С грохотом упала опрокинутая лавка, монах, цепляясь за Мишкины запястья, что-то неразборчиво хрипел, а старшина Младшей стражи, будто открылись где-то внутри неведомые шлюзы, брызгая слюной, выдавал в полный голос «перлы изящной словесности», почерпнутые в молодости на причалах и палубах Ленинградского торгового порта и Балтийского морского пароходства.
Что удержало уже занесенный для удара кулак, Мишка потом с уверенностью не мог понять и сам. То ли остатки здравомыслия, то ли воспоминания о прежних отношениях, то ли выпученные глаза застывшего на пороге соляным столбом Матвея… А возможно, ужас в глазах отца Михаила.
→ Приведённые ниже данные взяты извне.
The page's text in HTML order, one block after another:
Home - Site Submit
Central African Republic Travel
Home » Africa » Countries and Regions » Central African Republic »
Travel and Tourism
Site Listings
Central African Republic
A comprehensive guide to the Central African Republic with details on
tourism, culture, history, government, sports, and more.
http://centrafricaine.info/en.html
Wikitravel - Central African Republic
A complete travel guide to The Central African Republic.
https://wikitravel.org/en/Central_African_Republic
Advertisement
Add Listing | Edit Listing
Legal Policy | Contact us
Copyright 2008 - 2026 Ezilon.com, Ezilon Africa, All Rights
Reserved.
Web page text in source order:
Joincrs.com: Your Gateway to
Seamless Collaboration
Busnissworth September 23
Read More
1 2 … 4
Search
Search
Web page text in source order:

Не страх – монах не боялся ни боли, ни смерти, а именно ужас от осознания того, что в любимом ученике проснулся тот самый берсерк, которого священник надеялся обуздать.
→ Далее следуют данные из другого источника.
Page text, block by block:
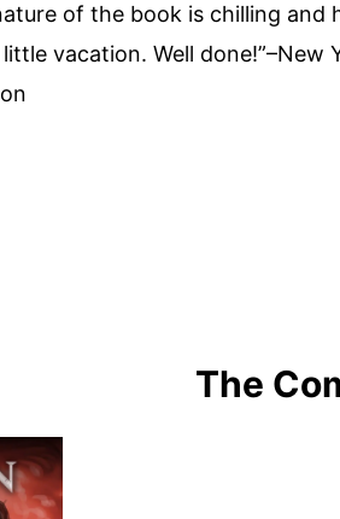
of the book is chilling and
vacation. Well done!”–New
The
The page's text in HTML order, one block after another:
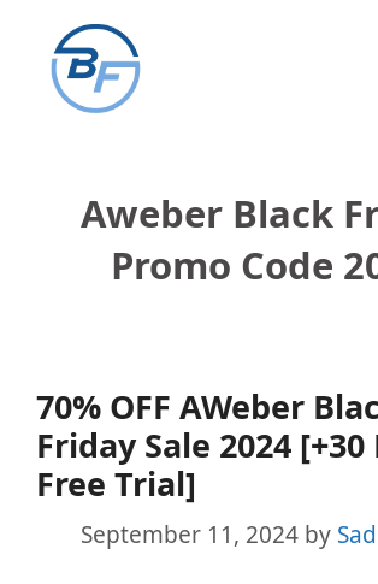
content
Aweber Black
Promo Code
70% OFF AWeber
Friday Sale 2024 [+30
Free Trial]
September 11, 2024 by
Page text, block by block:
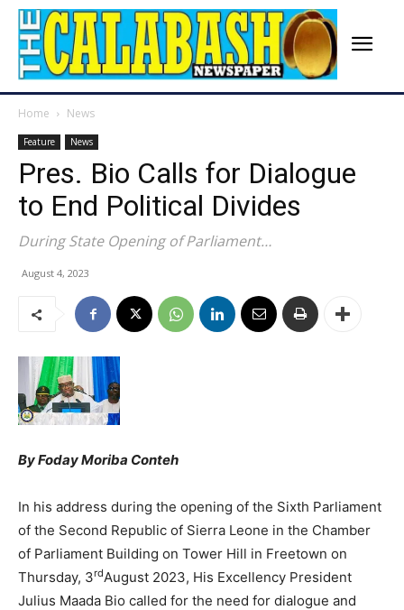
Home News
Feature News
Pres. Bio Calls for Dialogue
to End Political Divides
During State Opening of Parliament…
August 4, 2023
By Foday Moriba Conteh
In his address during the opening of the Sixth Parliament
of the Second Republic of Sierra Leone in the Chamber
of Parliament Building on Tower Hill in Freetown on
Thursday, 3rdAugust 2023, His Excellency President
Julius Maada Bio called for the need for dialogue and

Так и не ударив, Мишка опустил занесенную руку и отпихнул монаха от себя, тот отлетел в угол и сполз на пол, заходясь в приступе чахоточного кашля. Мишка молча смотрел на отца Михаила, искал в себе жалость и не находил, думал, что надо бы устыдиться, и не ощущал стыда.
«Идеалист… Честный, бескомпромиссный и фанатичный. Живет в выдуманном мире и мечтает загнать туда всех остальных. Получил на несколько дней даже не власть, а только намек на нее, и сразу же все наружу полезло. Сколько таких было и сколько таких еще будет? Одни гнали людей в Царствие Небесное огнем и мечом, другие подталкивали к светлому будущему стволом нагана в спину. Нельзя им власть давать – ни над телами, ни над душами людскими… А шахматы я ему так и не выточил…»
– Минь, – донесся от двери голос Матвея, – ты чего натворил?
– Что надо, то и натворил! – огрызнулся Мишка не оглядываясь. – Не стой столбом, помоги его на постель уложить.
Монах был столь субтилен, что Мишка прекрасно справился бы и сам, но ошарашенного увиденным Матвея надо было чем-то занять. Ребята подняли сотрясаемого кашлем монаха с пола и уложили на Мишкину постель. Отец Михаил хватался за грудь, с сипением втягивал в себя воздух и пытался что-то сказать:
– …Силам сатанинским… руку поднял… я знал, не пройдет бесследно…
– Минька, он же тебя проклянет! – Матвей почему-то не выглядел особо перепуганным, скорее удивленным. – От Церкви отлучит…
– Я ему прокляну! Я ему так прокляну – на карачках до Ратного ползти будет! – Мишка понимал, что сжигает за собой мосты, но одновременно чувствовал: так и надо, сделан первый шаг на пути расставания с детством и сделан он именно в лисовиновском стиле – туда, где, как говорил дед, ты остаешься один, жаловаться некому и оправдываться нечем. – Ступай, Моть, приготовь ему теплого питья с медом.